Task to complete: Word for word, restate the lines of the data below between those holding "communities, elephants, and the natural" and "totalsportek mirror domains.", inclusive; pictures do not belong in the copy.

Records supplied:
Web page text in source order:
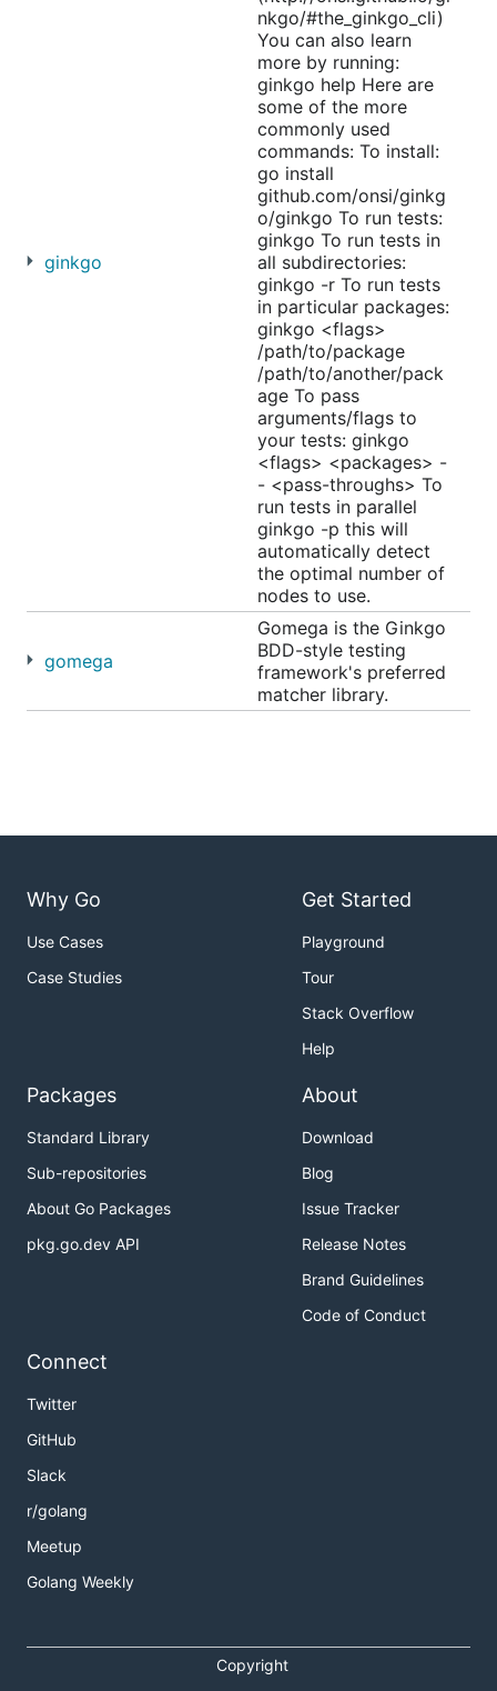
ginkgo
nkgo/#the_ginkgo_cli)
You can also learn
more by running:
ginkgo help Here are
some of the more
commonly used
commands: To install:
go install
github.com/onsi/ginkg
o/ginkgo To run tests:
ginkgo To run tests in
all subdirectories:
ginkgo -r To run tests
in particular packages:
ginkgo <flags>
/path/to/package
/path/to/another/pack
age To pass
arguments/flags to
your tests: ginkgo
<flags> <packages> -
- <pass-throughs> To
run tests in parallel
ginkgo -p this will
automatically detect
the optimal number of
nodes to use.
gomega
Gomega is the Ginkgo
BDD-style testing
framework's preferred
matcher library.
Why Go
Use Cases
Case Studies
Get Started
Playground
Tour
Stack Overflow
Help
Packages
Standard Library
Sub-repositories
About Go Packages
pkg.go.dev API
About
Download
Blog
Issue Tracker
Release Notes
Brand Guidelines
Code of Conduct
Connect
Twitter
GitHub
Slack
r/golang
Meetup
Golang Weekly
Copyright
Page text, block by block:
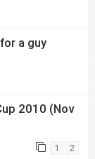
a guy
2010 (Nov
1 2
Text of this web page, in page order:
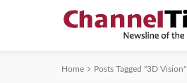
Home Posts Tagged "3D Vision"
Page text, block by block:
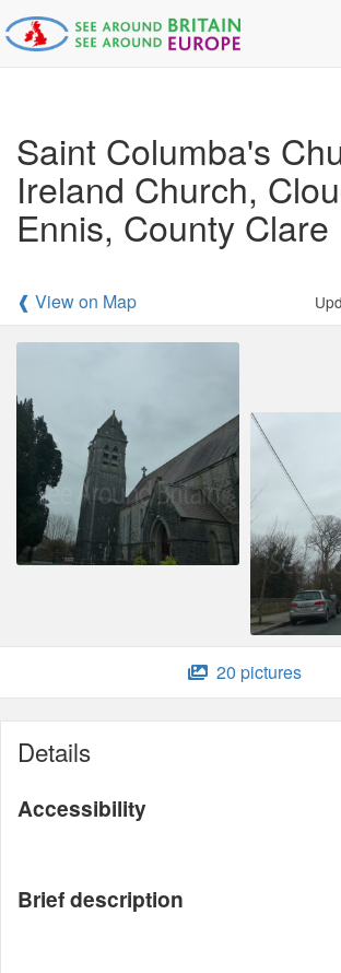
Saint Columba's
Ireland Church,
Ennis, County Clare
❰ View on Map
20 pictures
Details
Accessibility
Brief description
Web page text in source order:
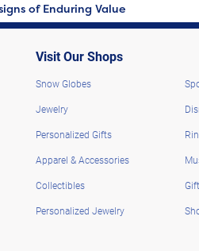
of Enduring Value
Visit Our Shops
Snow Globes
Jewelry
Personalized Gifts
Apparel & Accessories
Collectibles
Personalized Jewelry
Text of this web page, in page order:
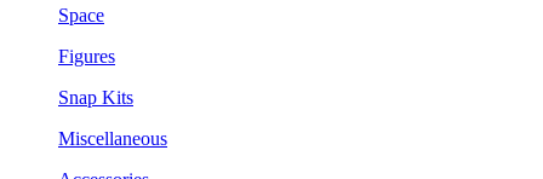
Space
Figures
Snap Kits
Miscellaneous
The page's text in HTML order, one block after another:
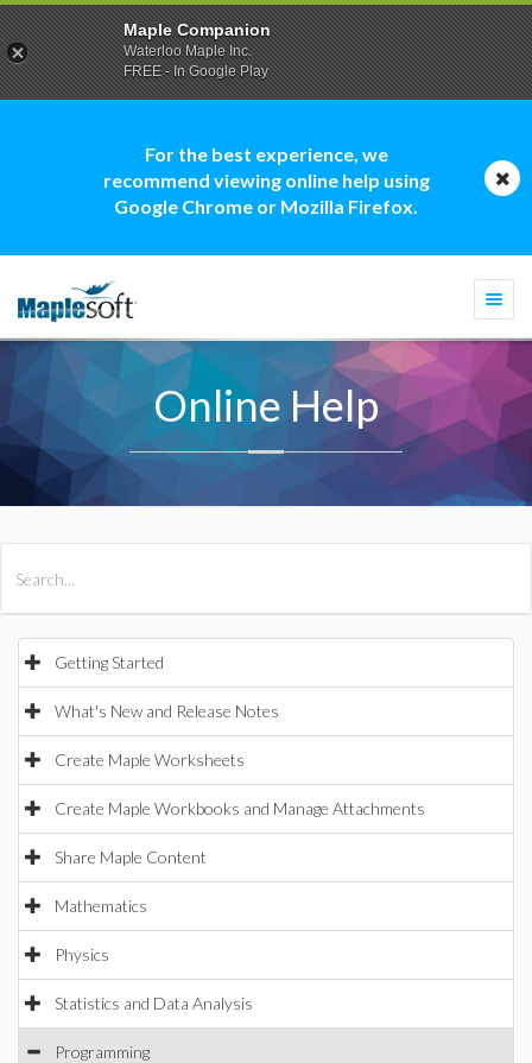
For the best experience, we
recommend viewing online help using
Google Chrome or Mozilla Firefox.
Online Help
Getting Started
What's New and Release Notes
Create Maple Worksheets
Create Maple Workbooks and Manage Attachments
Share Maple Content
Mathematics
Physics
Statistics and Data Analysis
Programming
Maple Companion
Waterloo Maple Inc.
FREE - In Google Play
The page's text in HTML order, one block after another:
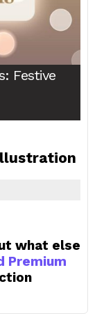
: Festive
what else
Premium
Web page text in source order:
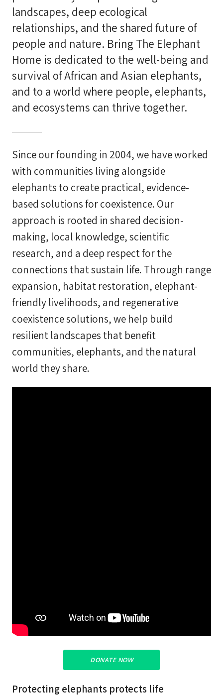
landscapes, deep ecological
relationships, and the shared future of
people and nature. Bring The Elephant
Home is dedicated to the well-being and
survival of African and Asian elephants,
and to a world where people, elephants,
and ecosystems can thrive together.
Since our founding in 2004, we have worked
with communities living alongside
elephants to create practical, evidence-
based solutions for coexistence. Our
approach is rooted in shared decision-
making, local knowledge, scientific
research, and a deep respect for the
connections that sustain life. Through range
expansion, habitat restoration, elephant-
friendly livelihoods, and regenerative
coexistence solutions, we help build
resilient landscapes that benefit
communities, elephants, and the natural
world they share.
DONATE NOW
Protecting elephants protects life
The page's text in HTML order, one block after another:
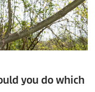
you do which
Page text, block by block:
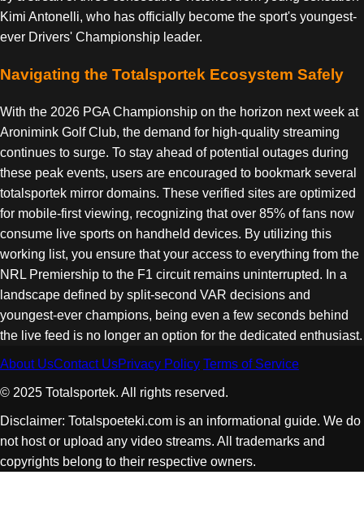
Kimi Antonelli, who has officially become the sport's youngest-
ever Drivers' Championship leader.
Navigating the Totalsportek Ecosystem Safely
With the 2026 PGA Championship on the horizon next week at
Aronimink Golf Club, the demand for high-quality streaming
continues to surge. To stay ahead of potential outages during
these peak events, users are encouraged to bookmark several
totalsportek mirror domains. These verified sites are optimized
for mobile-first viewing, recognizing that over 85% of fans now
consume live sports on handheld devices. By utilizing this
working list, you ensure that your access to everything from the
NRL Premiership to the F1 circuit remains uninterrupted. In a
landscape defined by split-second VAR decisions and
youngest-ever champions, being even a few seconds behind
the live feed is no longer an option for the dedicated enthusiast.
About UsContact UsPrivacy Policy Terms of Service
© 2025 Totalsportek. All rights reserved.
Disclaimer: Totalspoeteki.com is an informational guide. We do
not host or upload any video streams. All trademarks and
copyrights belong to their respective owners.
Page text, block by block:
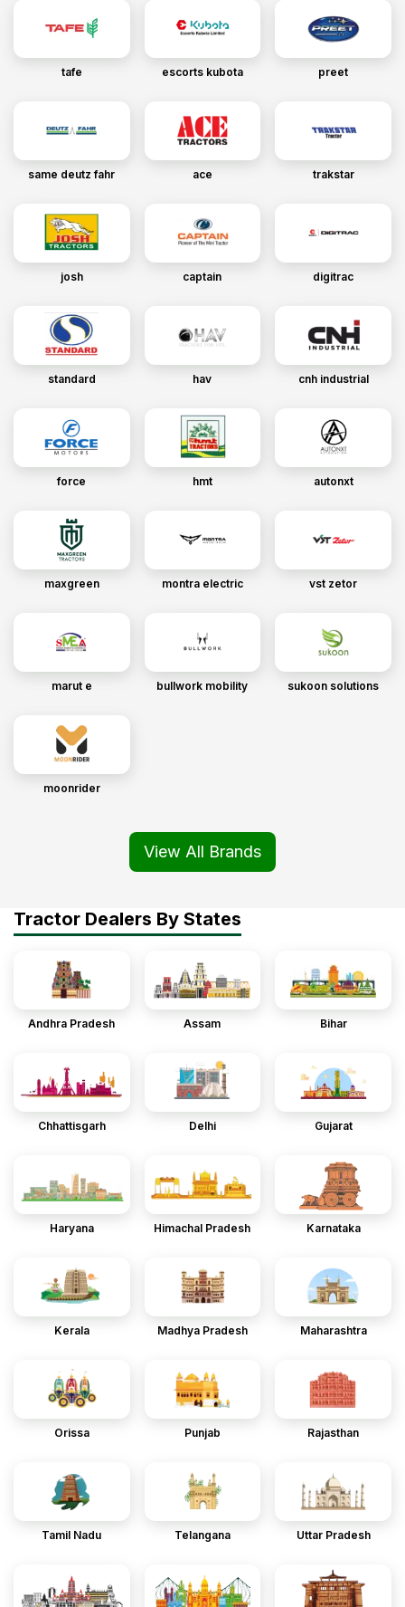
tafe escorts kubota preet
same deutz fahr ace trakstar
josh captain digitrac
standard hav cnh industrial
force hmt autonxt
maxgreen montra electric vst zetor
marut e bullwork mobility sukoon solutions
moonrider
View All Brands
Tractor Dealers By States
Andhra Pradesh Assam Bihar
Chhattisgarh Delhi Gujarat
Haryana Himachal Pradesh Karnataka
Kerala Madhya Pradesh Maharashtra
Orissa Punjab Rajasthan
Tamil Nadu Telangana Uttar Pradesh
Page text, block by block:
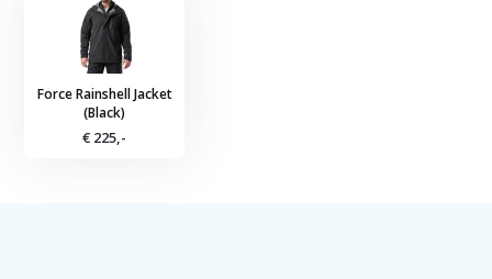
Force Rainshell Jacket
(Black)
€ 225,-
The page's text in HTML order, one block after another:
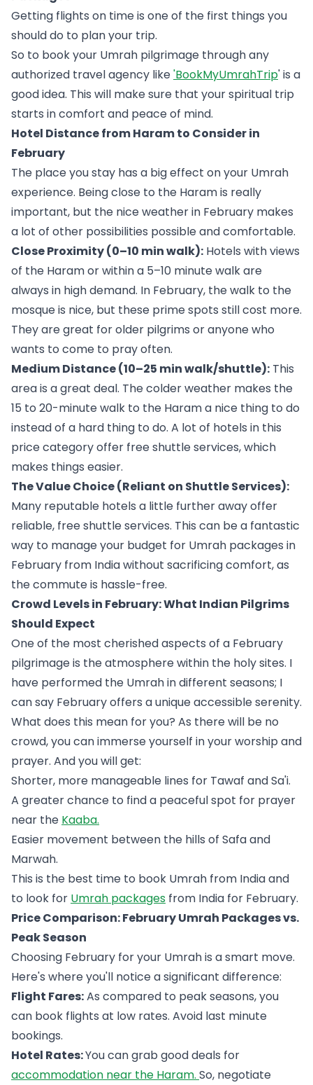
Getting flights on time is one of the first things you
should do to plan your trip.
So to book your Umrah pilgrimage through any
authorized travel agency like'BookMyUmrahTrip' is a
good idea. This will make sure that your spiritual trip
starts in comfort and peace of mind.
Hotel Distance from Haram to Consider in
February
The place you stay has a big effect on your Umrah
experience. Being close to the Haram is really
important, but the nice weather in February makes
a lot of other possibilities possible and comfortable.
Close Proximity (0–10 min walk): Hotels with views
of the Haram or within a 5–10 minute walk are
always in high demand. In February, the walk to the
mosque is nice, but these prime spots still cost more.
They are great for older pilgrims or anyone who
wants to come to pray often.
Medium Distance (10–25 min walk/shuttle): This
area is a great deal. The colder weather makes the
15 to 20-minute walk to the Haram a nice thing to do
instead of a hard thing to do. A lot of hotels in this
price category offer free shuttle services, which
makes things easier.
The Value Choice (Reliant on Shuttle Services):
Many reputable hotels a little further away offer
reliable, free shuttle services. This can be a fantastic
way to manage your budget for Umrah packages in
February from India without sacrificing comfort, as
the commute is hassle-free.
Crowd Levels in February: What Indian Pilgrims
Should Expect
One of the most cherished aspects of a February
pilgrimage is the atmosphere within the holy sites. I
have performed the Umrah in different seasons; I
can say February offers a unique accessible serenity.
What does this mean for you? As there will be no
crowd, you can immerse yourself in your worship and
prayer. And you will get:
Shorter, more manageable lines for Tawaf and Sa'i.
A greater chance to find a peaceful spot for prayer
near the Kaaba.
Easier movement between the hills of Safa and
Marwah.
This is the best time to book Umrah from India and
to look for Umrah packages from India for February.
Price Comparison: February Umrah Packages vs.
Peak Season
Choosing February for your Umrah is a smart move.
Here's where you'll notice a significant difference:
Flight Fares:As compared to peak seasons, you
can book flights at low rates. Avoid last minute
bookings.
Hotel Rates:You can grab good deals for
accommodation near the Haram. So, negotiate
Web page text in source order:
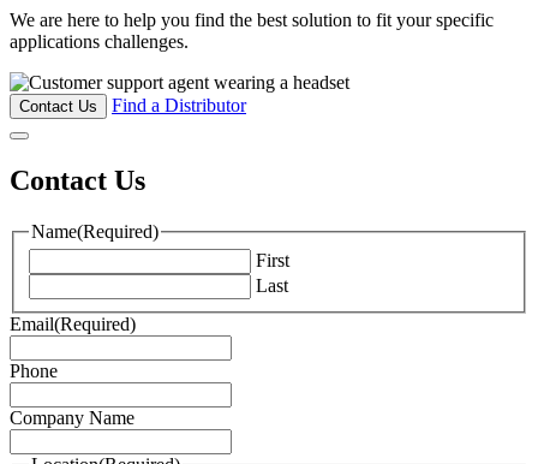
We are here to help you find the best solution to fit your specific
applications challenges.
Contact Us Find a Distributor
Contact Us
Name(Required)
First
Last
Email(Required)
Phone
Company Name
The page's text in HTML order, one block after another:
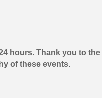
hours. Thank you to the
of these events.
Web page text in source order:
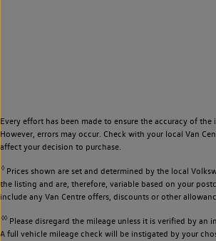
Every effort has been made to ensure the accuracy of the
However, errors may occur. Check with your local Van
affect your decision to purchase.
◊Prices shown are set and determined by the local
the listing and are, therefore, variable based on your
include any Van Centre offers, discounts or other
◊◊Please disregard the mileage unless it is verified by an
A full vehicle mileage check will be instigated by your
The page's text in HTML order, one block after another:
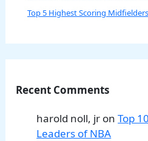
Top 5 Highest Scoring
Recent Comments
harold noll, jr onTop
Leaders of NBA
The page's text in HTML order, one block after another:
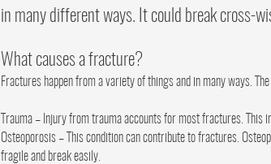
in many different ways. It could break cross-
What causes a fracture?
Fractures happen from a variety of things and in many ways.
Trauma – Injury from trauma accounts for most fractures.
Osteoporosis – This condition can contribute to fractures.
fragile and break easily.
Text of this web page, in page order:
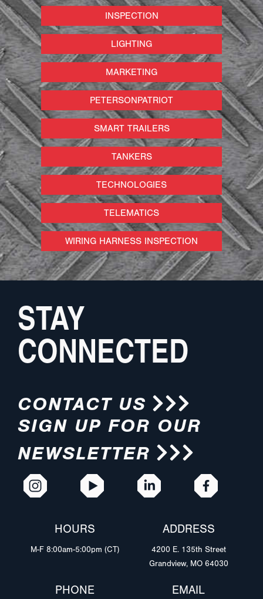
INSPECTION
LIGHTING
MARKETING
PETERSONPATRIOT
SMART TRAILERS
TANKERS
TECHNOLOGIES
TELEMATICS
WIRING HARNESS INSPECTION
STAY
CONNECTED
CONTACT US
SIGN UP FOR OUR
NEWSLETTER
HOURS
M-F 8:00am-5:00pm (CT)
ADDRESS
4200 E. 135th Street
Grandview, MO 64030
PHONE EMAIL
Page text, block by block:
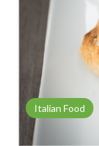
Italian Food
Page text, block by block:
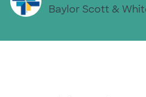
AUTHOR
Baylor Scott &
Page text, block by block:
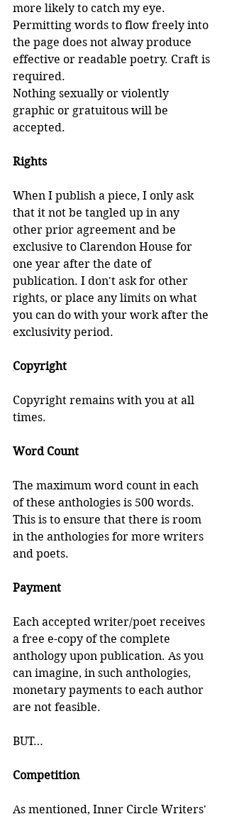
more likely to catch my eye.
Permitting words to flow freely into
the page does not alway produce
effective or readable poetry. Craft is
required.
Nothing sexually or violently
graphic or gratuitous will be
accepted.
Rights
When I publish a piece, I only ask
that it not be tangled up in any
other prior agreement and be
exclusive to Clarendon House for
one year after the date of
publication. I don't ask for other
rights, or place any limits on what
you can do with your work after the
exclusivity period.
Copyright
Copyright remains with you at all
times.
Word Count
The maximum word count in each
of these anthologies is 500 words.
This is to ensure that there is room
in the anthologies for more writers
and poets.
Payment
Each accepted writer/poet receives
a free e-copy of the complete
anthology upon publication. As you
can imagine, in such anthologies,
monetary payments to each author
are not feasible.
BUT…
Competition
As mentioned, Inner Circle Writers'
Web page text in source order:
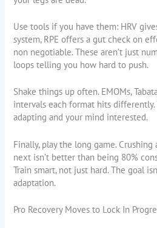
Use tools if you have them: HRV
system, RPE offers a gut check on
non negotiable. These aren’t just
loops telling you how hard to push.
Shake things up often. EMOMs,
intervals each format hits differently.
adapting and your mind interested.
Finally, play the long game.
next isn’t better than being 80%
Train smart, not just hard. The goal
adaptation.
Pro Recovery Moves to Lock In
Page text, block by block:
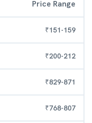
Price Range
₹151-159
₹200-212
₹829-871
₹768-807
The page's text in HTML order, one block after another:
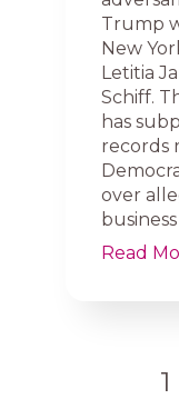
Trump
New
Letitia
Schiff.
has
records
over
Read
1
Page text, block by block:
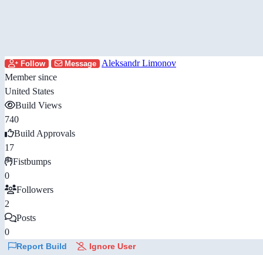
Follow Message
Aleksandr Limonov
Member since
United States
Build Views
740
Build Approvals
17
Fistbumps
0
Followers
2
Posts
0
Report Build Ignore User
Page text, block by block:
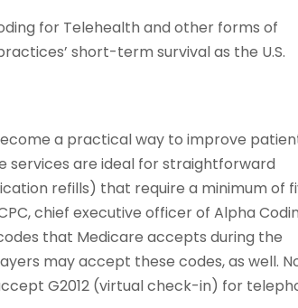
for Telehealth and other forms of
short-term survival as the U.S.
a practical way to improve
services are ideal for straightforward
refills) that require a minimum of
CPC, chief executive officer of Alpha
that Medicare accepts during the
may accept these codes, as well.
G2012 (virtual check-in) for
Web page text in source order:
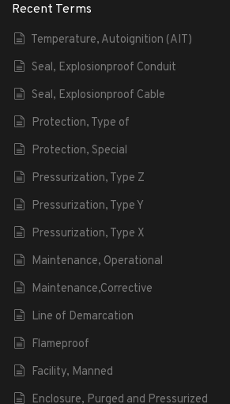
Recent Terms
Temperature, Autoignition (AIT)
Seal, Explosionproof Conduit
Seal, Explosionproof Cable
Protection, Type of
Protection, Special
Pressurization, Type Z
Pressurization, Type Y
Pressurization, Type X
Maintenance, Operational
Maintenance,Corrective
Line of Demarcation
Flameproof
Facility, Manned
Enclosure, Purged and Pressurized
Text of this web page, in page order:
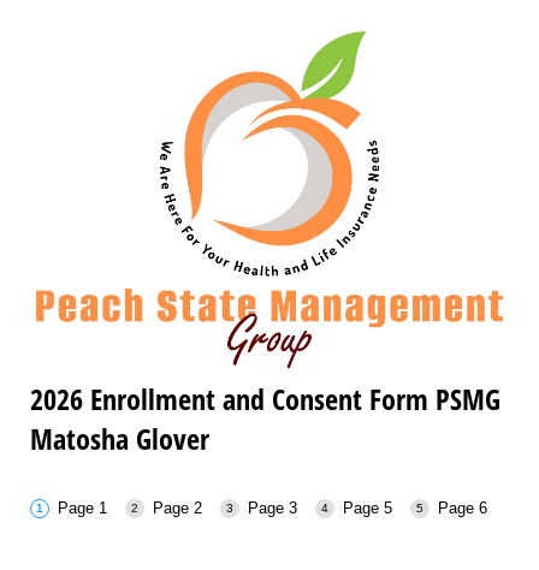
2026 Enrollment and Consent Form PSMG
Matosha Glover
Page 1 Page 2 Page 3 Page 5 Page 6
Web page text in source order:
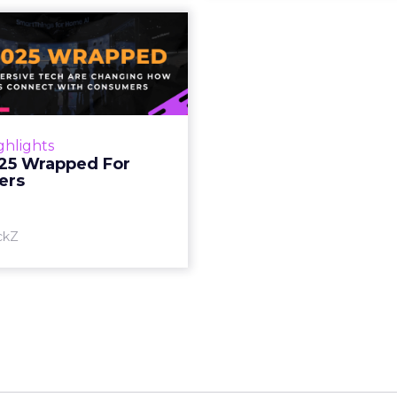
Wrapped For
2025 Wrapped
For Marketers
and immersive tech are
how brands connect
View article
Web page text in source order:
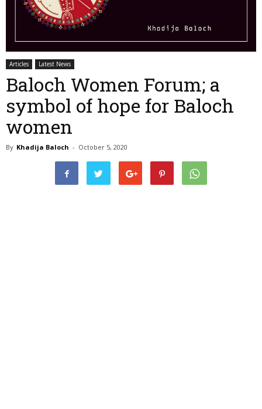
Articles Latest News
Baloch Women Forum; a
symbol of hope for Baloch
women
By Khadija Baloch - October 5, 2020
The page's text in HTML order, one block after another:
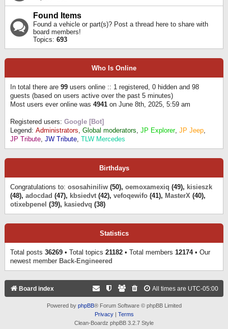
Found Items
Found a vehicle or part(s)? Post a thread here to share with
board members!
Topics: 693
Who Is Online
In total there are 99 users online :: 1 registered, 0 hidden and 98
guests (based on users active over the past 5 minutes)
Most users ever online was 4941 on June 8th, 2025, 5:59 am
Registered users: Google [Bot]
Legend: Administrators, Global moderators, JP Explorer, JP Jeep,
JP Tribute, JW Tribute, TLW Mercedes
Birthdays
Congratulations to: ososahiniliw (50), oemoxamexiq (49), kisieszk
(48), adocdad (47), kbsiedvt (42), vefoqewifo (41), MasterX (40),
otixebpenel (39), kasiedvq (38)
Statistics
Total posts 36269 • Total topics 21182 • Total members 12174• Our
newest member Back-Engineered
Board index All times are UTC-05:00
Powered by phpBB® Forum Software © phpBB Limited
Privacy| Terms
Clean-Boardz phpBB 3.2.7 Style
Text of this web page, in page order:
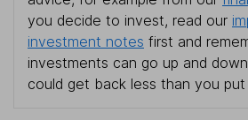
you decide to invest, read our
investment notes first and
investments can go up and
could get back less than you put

Answer below:
communities, elephants, and the natural
world they share.
DONATE NOW
Protecting elephants protects life
The page's text in HTML order, one block after another:
you do which
Page text, block by block:
Kimi Antonelli, who has officially become the sport's youngest-
ever Drivers' Championship leader.
Navigating the Totalsportek Ecosystem Safely
With the 2026 PGA Championship on the horizon next week at
Aronimink Golf Club, the demand for high-quality streaming
continues to surge. To stay ahead of potential outages during
these peak events, users are encouraged to bookmark several
totalsportek mirror domains. These verified sites are optimized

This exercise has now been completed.